ЖЕЛТОЕ, СЕРОЕ, СЕДОЕ, ДВУСОСТАВНЫЕ (ЧАСТО НЕГАТИВНЫЕ) ПРИЛАГАТЕЛЬНЫЕ: Это
— лунная ночь невозможного сна, Так уныла, желта и больна В облаках театральных луна, Свет полос запыленно-зеленых На бумажных колеблется кленах. Это — лунная ночь невозможной мечты. Но недвижны и странны черты: — Это маска твоя или ты? («Декорация»); На твоем линяло-ветхом небе Желтых туч томит меня развод <…> Знаешь что… я думал, что больнее Увидать пустыми тайны слов… («Ты опять со мной»); О, как я чувствую накопленное бремя Отравленных ночей и грязно-бледных дней! («Ямбы»); Наперекор завистливой судьбе И нищете убого-слабодушной, Ты памятник оставишь по себе, Незыблемый, хоть сладостно-воздушный («Другому»); Их не твой ли развёл и ущерб, На горелом пятне желтосерп, Ты, скиталец небес праздносумый, С иронической думой?.. («Месяц»); Желтый пар петербургской зимы, Желтый снег, облипающий плиты… Я не знаю, где вы и где мы, Только знаю, что крепко мы слиты. Только камни нам дал чародей, Да Неву буро-желтого цвета («Петербург»); Мне ль дали пустые не серы? Не тускло звенят бубенцы? Но ты-то зачем так глубоко Двоишься, о сердце мое? («Тоска миража»).

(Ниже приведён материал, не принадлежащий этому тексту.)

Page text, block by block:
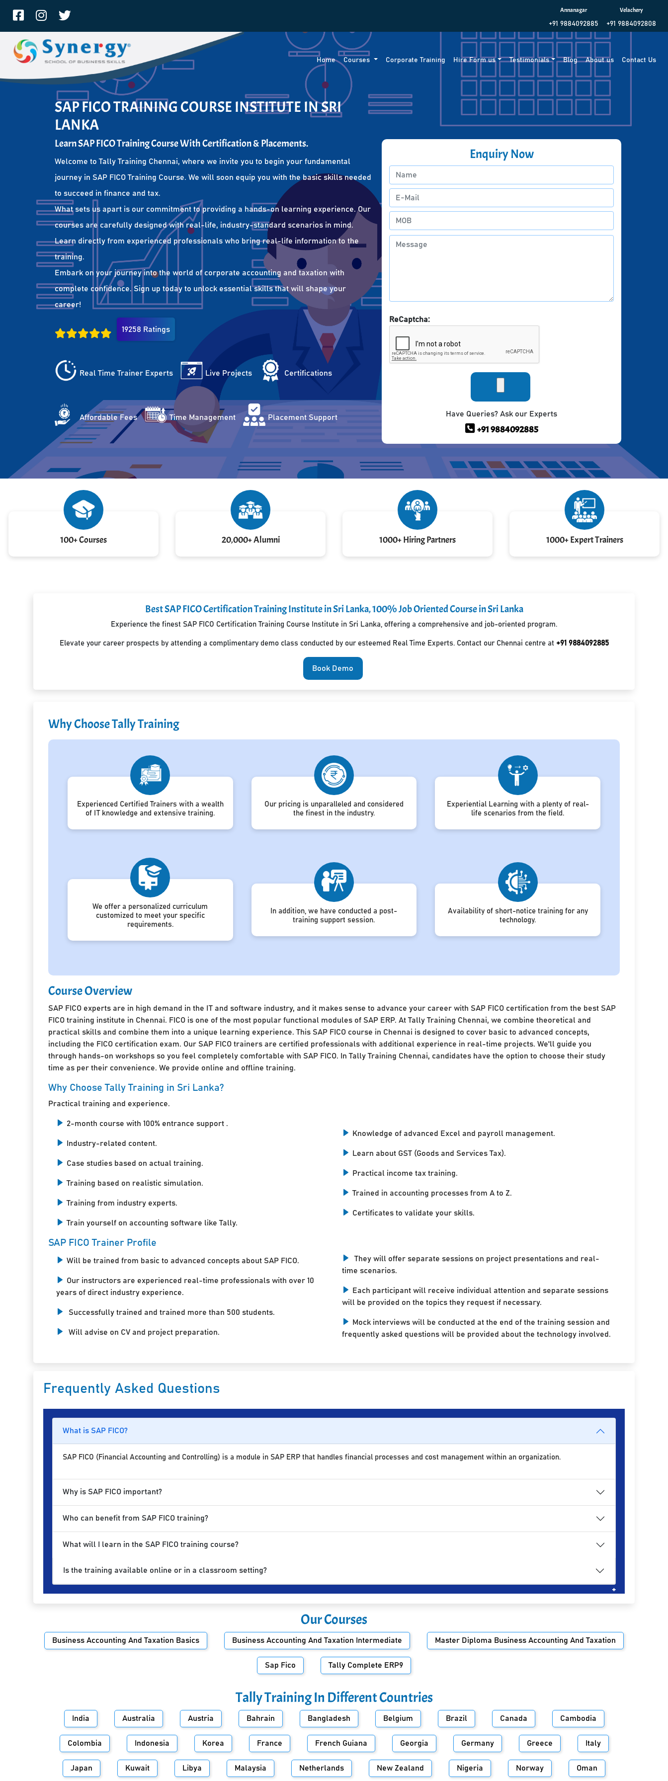
Annanagar
+91 9884092885
Velachery
+91 9884092808
Home Courses Corporate Training Hire Form us Testimonials Blog About us Contact Us
SAP FICO TRAINING COURSE INSTITUTE IN SRI
LANKA
Learn SAP FICO Training Course With Certification & Placements.
Welcome to Tally Training Chennai, where we invite you to begin your fundamental
journey in SAP FICO Training Course. We will soon equip you with the basic skills needed
to succeed in finance and tax.
What sets us apart is our commitment to providing a hands-on learning experience. Our
courses are carefully designed with real-life, industry-standard scenarios in mind.
Learn directly from experienced professionals who bring real-life information to the
training.
Embark on your journey into the world of corporate accounting and taxation with
complete confidence. Sign up today to unlock essential skills that will shape your
career!
19258 Ratings
Real Time Trainer Experts Live Projects Certifications
Affordable Fees Time Management Placement Support
Enquiry Now
ReCaptcha:
Have Queries? Ask our Experts
+91 9884092885
100+ Courses 20,000+ Alumni 1000+ Hiring Partners 1000+ Expert Trainers
Best SAP FICO Certification Training Institute in Sri Lanka, 100% Job Oriented Course in Sri Lanka
Experience the finest SAP FICO Certification Training Course Institute in Sri Lanka, offering a comprehensive and job-oriented program.
Elevate your career prospects by attending a complimentary demo class conducted by our esteemed Real Time Experts. Contact our Chennai centre at +91 9884092885
Book Demo
Why Choose Tally Training
Experienced Certified Trainers with a wealth
of IT knowledge and extensive training.
Our pricing is unparalleled and considered
the finest in the industry.
Experiential Learning with a plenty of real-
life scenarios from the field.
We offer a personalized curriculum
customized to meet your specific
requirements.
In addition, we have conducted a post-
training support session.
Availability of short-notice training for any
technology.
Course Overview
SAP FICO experts are in high demand in the IT and software industry, and it makes sense to advance your career with SAP FICO certification from the best SAP
FICO training institute in Chennai. FICO is one of the most popular functional modules of SAP ERP. At Tally Training Chennai, we combine theoretical and
practical skills and combine them into a unique learning experience. This SAP FICO course in Chennai is designed to cover basic to advanced concepts,
including the FICO certification exam. Our SAP FICO trainers are certified professionals with additional experience in real-time projects. We'll guide you
through hands-on workshops so you feel completely comfortable with SAP FICO. In Tally Training Chennai, candidates have the option to choose their study
time as per their convenience. We provide online and offline training.
Why Choose Tally Training in Sri Lanka?
Practical training and experience.
2-month course with 100% entrance support .
Industry-related content.
Case studies based on actual training.
Training based on realistic simulation.
Training from industry experts.
Train yourself on accounting software like Tally.
Knowledge of advanced Excel and payroll management.
Learn about GST (Goods and Services Tax).
Practical income tax training.
Trained in accounting processes from A to Z.
Certificates to validate your skills.
SAP FICO Trainer Profile
Will be trained from basic to advanced concepts about SAP FICO.
Our instructors are experienced real-time professionals with over 10
years of direct industry experience.
Successfully trained and trained more than 500 students.
Will advise on CV and project preparation.
They will offer separate sessions on project presentations and real-
time scenarios.
Each participant will receive individual attention and separate sessions
will be provided on the topics they request if necessary.
Mock interviews will be conducted at the end of the training session and
frequently asked questions will be provided about the technology involved.
Frequently Asked Questions
What is SAP FICO?
SAP FICO (Financial Accounting and Controlling) is a module in SAP ERP that handles financial processes and cost management within an organization.
Why is SAP FICO important?
Who can benefit from SAP FICO training?
What will I learn in the SAP FICO training course?
Is the training available online or in a classroom setting?
Our Courses
Business Accounting And Taxation Basics Business Accounting And Taxation Intermediate Master Diploma Business Accounting And Taxation
Sap Fico Tally Complete ERP9
Tally Training In Different Countries
India Australia Austria Bahrain Bangladesh Belgium Brazil Canada Cambodia
Colombia Indonesia Korea France French Guiana Georgia Germany Greece Italy
Japan Kuwait Libya Malaysia Netherlands New Zealand Nigeria Norway Oman

На фоне этого далеко не полного свода «предвестий» ПЗ, обнаруживающихся у Анненского, хорошо видны собственные находки Ходасевича, в частности оригинальное совмещение мотивов двоящегося «я», зеркала, странного слова и унылой желто-серости, относимой на этот раз к самому себе.
* * *
Как было сказано, в задачи статьи не входил всесторонний анализ этого позднего шедевра Ходасевича. Не говоря о широком интертекстуальном фоне ПЗ, начиная с впрямую названного дантовского[199]

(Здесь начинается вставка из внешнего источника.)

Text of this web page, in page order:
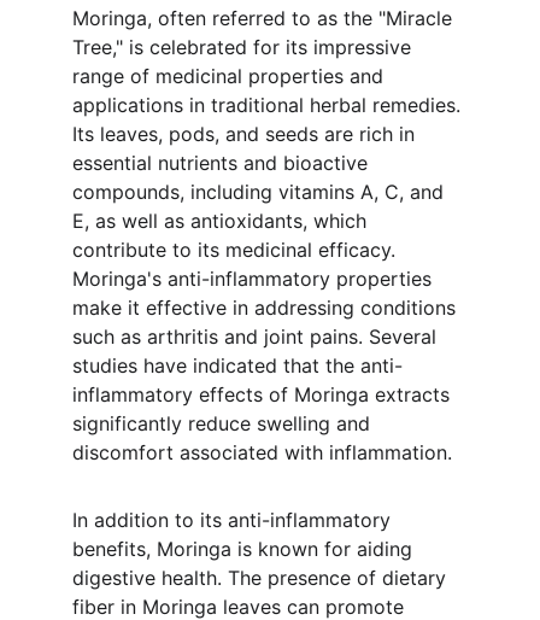
Moringa, often referred to as the "Miracle
Tree," is celebrated for its impressive
range of medicinal properties and
applications in traditional herbal remedies.
Its leaves, pods, and seeds are rich in
essential nutrients and bioactive
compounds, including vitamins A, C, and
E, as well as antioxidants, which
contribute to its medicinal efficacy.
Moringa's anti-inflammatory properties
make it effective in addressing conditions
such as arthritis and joint pains. Several
studies have indicated that the anti-
inflammatory effects of Moringa extracts
significantly reduce swelling and
discomfort associated with inflammation.
In addition to its anti-inflammatory
benefits, Moringa is known for aiding
digestive health. The presence of dietary
fiber in Moringa leaves can promote
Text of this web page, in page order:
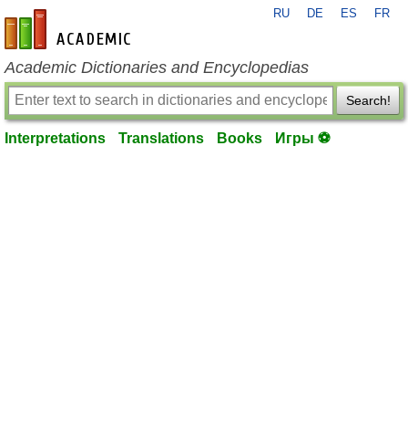
en-academic.com
RU DE ES FR
Academic Dictionaries and Encyclopedias
Search!
Interpretations Translations Books Игры ⚽
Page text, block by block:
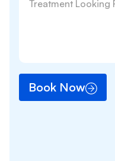
Book Now

, или, скажем, о работе поэта с 3-стопным анапестом и его семантическим ореолом[200], а также с пятистрочной строфой AbAAb, как бы «оттягивающей конец»[201], незатронутыми остались и интереснейшие проблемы, непосредственно примыкающие к рассмотренным. В частности, характерная техника сплавления поэтической речи с разговорной (то ли детской, то ли внутренней, ср. неужели, вон тот, тот самый и т. п.) и с до неуклюжести деловой письменной (ср. который в вызывающей анжамбманной позиции), здесь вторящая остранению «я»[202] и находящаяся в общем русле ходасевичевских опытов по прививке классических начал к тем или иным дичкам[203], и вообще целый слой инвариантных мотивов Ходасевича[204]. Нашей целью здесь было лишь показать, что экзистенциальное зеркало, отражающее драму лирического «я» Ходасевича, не одинарное, а — по меньшей мере — тройное, включающее как минимум еще две неназванные створки — толстовскую и анненсковскую[205].
«Что это было?» Даниила Хармса
[206]
Я шел зимою вдоль болота
В галошах,
В шляпе
И в очках.
Вдруг по реке пронесся кто-то
На металлических
Крючках.
Я побежал скорее к речке,
А он бегом пустился в лес,
К ногам приделал две дощечки,
Присел,
Подпрыгнул
И исчез.
И долго я стоял у речки,
И долго думал, сняв очки:
«Какие странные Дощечки
И непонятные Крючки!»
1940
I
Написанное в характерном для обэриутов жанре квазидетского стишка с двойным дном, это стихотворение Даниила Хармса открыто строится на приеме остранения (возможно, усвоенном непосредственно из классической статьи Шкловского «Искусство как прием») и обнаженном в последней строфе: Какие странные дощечки!
Для мотивировки основного тропеического хода («Загадка: крючки, дощечки — Разгадка: коньки, лыжи») привлечена маска наивного горожанина, далекого от спортивной реальности. Ею же натурализуется финальное переключение a la Козьма Прутков (типа: Читатель! в басне сей откинув незабудки, Здесь помещенные для шутки…) из пейзажно-описательного модуса в медитативный. Все это более или менее прозрачно, но выполнено, в переделах трех четверостиший 4-стопного ямба, мастерски, с не ослабевающим от строфы к строфе обновлением эффектов и даже точки зрения на вещи, а также редким у Хармса соблюдением поверхностного правдоподобия.